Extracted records
= Beginning of Section =

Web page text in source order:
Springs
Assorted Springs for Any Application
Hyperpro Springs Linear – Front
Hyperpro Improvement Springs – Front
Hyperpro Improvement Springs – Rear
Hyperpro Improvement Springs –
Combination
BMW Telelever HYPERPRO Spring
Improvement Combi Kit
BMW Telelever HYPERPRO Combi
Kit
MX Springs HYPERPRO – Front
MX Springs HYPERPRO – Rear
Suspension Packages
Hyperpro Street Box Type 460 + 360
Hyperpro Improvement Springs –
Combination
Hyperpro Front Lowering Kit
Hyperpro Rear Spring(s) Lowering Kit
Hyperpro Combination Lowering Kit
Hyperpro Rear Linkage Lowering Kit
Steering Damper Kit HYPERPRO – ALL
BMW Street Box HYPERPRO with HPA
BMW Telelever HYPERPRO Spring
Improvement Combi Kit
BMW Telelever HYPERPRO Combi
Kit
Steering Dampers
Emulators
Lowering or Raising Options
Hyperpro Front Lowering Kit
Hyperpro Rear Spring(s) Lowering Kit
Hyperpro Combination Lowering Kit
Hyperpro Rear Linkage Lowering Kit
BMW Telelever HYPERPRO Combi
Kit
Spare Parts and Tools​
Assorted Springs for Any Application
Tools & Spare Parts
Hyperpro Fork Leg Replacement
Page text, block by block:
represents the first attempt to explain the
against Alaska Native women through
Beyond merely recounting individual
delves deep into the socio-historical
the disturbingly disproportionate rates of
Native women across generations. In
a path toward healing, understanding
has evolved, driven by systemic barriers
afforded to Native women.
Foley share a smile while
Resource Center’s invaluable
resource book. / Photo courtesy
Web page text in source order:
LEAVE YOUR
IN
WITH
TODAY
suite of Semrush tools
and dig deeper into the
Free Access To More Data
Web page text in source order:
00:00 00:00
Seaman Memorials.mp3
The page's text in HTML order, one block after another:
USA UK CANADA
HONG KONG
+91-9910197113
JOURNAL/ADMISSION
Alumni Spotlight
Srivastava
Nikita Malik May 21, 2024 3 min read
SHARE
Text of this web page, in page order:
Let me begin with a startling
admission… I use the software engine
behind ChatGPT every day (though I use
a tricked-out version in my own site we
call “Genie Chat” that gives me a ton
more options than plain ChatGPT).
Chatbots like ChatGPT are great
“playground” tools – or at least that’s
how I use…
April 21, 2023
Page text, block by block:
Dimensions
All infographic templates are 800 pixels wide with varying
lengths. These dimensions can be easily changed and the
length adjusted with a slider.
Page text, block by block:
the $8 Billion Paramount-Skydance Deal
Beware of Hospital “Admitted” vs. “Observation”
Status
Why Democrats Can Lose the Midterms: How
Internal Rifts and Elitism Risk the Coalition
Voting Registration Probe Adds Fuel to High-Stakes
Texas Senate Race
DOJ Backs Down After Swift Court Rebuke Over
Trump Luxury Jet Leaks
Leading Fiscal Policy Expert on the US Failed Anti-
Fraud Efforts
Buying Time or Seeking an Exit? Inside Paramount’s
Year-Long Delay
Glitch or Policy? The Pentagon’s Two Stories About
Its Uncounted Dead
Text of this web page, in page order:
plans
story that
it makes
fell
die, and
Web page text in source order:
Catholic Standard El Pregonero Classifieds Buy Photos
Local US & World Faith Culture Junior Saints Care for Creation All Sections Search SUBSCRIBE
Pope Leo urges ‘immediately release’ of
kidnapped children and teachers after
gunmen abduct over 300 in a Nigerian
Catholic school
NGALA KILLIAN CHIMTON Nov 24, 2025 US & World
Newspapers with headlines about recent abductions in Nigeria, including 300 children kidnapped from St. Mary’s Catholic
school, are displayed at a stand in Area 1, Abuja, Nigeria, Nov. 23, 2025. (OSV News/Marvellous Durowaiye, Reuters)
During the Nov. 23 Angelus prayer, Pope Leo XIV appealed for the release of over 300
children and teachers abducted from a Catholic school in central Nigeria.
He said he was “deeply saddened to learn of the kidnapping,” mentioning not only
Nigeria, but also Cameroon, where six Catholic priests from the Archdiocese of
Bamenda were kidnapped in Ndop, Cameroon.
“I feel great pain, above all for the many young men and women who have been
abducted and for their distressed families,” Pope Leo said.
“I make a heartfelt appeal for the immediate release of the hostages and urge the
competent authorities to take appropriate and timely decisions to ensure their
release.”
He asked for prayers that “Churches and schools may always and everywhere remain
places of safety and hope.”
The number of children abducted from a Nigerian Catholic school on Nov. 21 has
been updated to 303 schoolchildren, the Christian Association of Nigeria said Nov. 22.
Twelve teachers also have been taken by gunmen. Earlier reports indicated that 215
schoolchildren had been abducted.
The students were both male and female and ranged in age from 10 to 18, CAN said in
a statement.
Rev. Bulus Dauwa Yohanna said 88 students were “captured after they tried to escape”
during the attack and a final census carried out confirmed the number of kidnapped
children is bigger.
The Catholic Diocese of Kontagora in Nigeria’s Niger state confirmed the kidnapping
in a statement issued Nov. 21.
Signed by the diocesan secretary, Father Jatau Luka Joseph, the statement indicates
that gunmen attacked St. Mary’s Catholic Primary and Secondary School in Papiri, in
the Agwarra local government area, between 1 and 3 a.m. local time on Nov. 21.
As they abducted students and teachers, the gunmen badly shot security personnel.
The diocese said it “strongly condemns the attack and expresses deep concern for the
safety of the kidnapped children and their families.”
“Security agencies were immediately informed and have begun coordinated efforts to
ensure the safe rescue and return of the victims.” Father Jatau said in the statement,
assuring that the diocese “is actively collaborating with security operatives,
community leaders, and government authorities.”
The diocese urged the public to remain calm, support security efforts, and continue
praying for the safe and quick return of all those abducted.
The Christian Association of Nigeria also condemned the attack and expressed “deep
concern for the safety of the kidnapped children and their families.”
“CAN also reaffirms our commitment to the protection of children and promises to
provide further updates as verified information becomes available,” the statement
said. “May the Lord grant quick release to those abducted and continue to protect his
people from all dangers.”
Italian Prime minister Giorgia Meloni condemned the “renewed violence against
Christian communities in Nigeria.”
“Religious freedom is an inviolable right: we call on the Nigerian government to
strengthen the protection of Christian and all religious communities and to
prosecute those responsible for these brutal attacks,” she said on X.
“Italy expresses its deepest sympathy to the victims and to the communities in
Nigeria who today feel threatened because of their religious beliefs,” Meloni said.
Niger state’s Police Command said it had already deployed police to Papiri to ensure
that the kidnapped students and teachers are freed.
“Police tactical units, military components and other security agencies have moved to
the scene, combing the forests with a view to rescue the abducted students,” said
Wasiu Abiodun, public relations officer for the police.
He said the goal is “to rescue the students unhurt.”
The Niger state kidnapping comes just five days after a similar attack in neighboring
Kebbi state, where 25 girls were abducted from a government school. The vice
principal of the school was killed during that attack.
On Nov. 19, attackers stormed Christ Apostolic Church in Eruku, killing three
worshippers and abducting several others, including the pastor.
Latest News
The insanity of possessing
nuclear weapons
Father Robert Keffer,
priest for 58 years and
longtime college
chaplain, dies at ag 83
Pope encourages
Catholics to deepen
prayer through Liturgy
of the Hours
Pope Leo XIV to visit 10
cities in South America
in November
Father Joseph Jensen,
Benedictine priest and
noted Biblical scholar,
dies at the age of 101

= End of Section =

**PROBLEM DESCRIPTION:** Word for word, write out all of the entries again.

**SOLUTION FOR THIS EXERCISE:**
Web page text in source order:
Springs
Assorted Springs for Any Application
Hyperpro Springs Linear – Front
Hyperpro Improvement Springs – Front
Hyperpro Improvement Springs – Rear
Hyperpro Improvement Springs –
Combination
BMW Telelever HYPERPRO Spring
Improvement Combi Kit
BMW Telelever HYPERPRO Combi
Kit
MX Springs HYPERPRO – Front
MX Springs HYPERPRO – Rear
Suspension Packages
Hyperpro Street Box Type 460 + 360
Hyperpro Improvement Springs –
Combination
Hyperpro Front Lowering Kit
Hyperpro Rear Spring(s) Lowering Kit
Hyperpro Combination Lowering Kit
Hyperpro Rear Linkage Lowering Kit
Steering Damper Kit HYPERPRO – ALL
BMW Street Box HYPERPRO with HPA
BMW Telelever HYPERPRO Spring
Improvement Combi Kit
BMW Telelever HYPERPRO Combi
Kit
Steering Dampers
Emulators
Lowering or Raising Options
Hyperpro Front Lowering Kit
Hyperpro Rear Spring(s) Lowering Kit
Hyperpro Combination Lowering Kit
Hyperpro Rear Linkage Lowering Kit
BMW Telelever HYPERPRO Combi
Kit
Spare Parts and Tools​
Assorted Springs for Any Application
Tools & Spare Parts
Hyperpro Fork Leg Replacement
Page text, block by block:
represents the first attempt to explain the
against Alaska Native women through
Beyond merely recounting individual
delves deep into the socio-historical
the disturbingly disproportionate rates of
Native women across generations. In
a path toward healing, understanding
has evolved, driven by systemic barriers
afforded to Native women.
Foley share a smile while
Resource Center’s invaluable
resource book. / Photo courtesy
Web page text in source order:
LEAVE YOUR
IN
WITH
TODAY
suite of Semrush tools
and dig deeper into the
Free Access To More Data
Web page text in source order:
00:00 00:00
Seaman Memorials.mp3
The page's text in HTML order, one block after another:
USA UK CANADA
HONG KONG
+91-9910197113
JOURNAL/ADMISSION
Alumni Spotlight
Srivastava
Nikita Malik May 21, 2024 3 min read
SHARE
Text of this web page, in page order:
Let me begin with a startling
admission… I use the software engine
behind ChatGPT every day (though I use
a tricked-out version in my own site we
call “Genie Chat” that gives me a ton
more options than plain ChatGPT).
Chatbots like ChatGPT are great
“playground” tools – or at least that’s
how I use…
April 21, 2023
Page text, block by block:
Dimensions
All infographic templates are 800 pixels wide with varying
lengths. These dimensions can be easily changed and the
length adjusted with a slider.
Page text, block by block:
the $8 Billion Paramount-Skydance Deal
Beware of Hospital “Admitted” vs. “Observation”
Status
Why Democrats Can Lose the Midterms: How
Internal Rifts and Elitism Risk the Coalition
Voting Registration Probe Adds Fuel to High-Stakes
Texas Senate Race
DOJ Backs Down After Swift Court Rebuke Over
Trump Luxury Jet Leaks
Leading Fiscal Policy Expert on the US Failed Anti-
Fraud Efforts
Buying Time or Seeking an Exit? Inside Paramount’s
Year-Long Delay
Glitch or Policy? The Pentagon’s Two Stories About
Its Uncounted Dead
Text of this web page, in page order:
plans
story that
it makes
fell
die, and
Web page text in source order:
Catholic Standard El Pregonero Classifieds Buy Photos
Local US & World Faith Culture Junior Saints Care for Creation All Sections Search SUBSCRIBE
Pope Leo urges ‘immediately release’ of
kidnapped children and teachers after
gunmen abduct over 300 in a Nigerian
Catholic school
NGALA KILLIAN CHIMTON Nov 24, 2025 US & World
Newspapers with headlines about recent abductions in Nigeria, including 300 children kidnapped from St. Mary’s Catholic
school, are displayed at a stand in Area 1, Abuja, Nigeria, Nov. 23, 2025. (OSV News/Marvellous Durowaiye, Reuters)
During the Nov. 23 Angelus prayer, Pope Leo XIV appealed for the release of over 300
children and teachers abducted from a Catholic school in central Nigeria.
He said he was “deeply saddened to learn of the kidnapping,” mentioning not only
Nigeria, but also Cameroon, where six Catholic priests from the Archdiocese of
Bamenda were kidnapped in Ndop, Cameroon.
“I feel great pain, above all for the many young men and women who have been
abducted and for their distressed families,” Pope Leo said.
“I make a heartfelt appeal for the immediate release of the hostages and urge the
competent authorities to take appropriate and timely decisions to ensure their
release.”
He asked for prayers that “Churches and schools may always and everywhere remain
places of safety and hope.”
The number of children abducted from a Nigerian Catholic school on Nov. 21 has
been updated to 303 schoolchildren, the Christian Association of Nigeria said Nov. 22.
Twelve teachers also have been taken by gunmen. Earlier reports indicated that 215
schoolchildren had been abducted.
The students were both male and female and ranged in age from 10 to 18, CAN said in
a statement.
Rev. Bulus Dauwa Yohanna said 88 students were “captured after they tried to escape”
during the attack and a final census carried out confirmed the number of kidnapped
children is bigger.
The Catholic Diocese of Kontagora in Nigeria’s Niger state confirmed the kidnapping
in a statement issued Nov. 21.
Signed by the diocesan secretary, Father Jatau Luka Joseph, the statement indicates
that gunmen attacked St. Mary’s Catholic Primary and Secondary School in Papiri, in
the Agwarra local government area, between 1 and 3 a.m. local time on Nov. 21.
As they abducted students and teachers, the gunmen badly shot security personnel.
The diocese said it “strongly condemns the attack and expresses deep concern for the
safety of the kidnapped children and their families.”
“Security agencies were immediately informed and have begun coordinated efforts to
ensure the safe rescue and return of the victims.” Father Jatau said in the statement,
assuring that the diocese “is actively collaborating with security operatives,
community leaders, and government authorities.”
The diocese urged the public to remain calm, support security efforts, and continue
praying for the safe and quick return of all those abducted.
The Christian Association of Nigeria also condemned the attack and expressed “deep
concern for the safety of the kidnapped children and their families.”
“CAN also reaffirms our commitment to the protection of children and promises to
provide further updates as verified information becomes available,” the statement
said. “May the Lord grant quick release to those abducted and continue to protect his
people from all dangers.”
Italian Prime minister Giorgia Meloni condemned the “renewed violence against
Christian communities in Nigeria.”
“Religious freedom is an inviolable right: we call on the Nigerian government to
strengthen the protection of Christian and all religious communities and to
prosecute those responsible for these brutal attacks,” she said on X.
“Italy expresses its deepest sympathy to the victims and to the communities in
Nigeria who today feel threatened because of their religious beliefs,” Meloni said.
Niger state’s Police Command said it had already deployed police to Papiri to ensure
that the kidnapped students and teachers are freed.
“Police tactical units, military components and other security agencies have moved to
the scene, combing the forests with a view to rescue the abducted students,” said
Wasiu Abiodun, public relations officer for the police.
He said the goal is “to rescue the students unhurt.”
The Niger state kidnapping comes just five days after a similar attack in neighboring
Kebbi state, where 25 girls were abducted from a government school. The vice
principal of the school was killed during that attack.
On Nov. 19, attackers stormed Christ Apostolic Church in Eruku, killing three
worshippers and abducting several others, including the pastor.
Latest News
The insanity of possessing
nuclear weapons
Father Robert Keffer,
priest for 58 years and
longtime college
chaplain, dies at ag 83
Pope encourages
Catholics to deepen
prayer through Liturgy
of the Hours
Pope Leo XIV to visit 10
cities in South America
in November
Father Joseph Jensen,
Benedictine priest and
noted Biblical scholar,
dies at the age of 101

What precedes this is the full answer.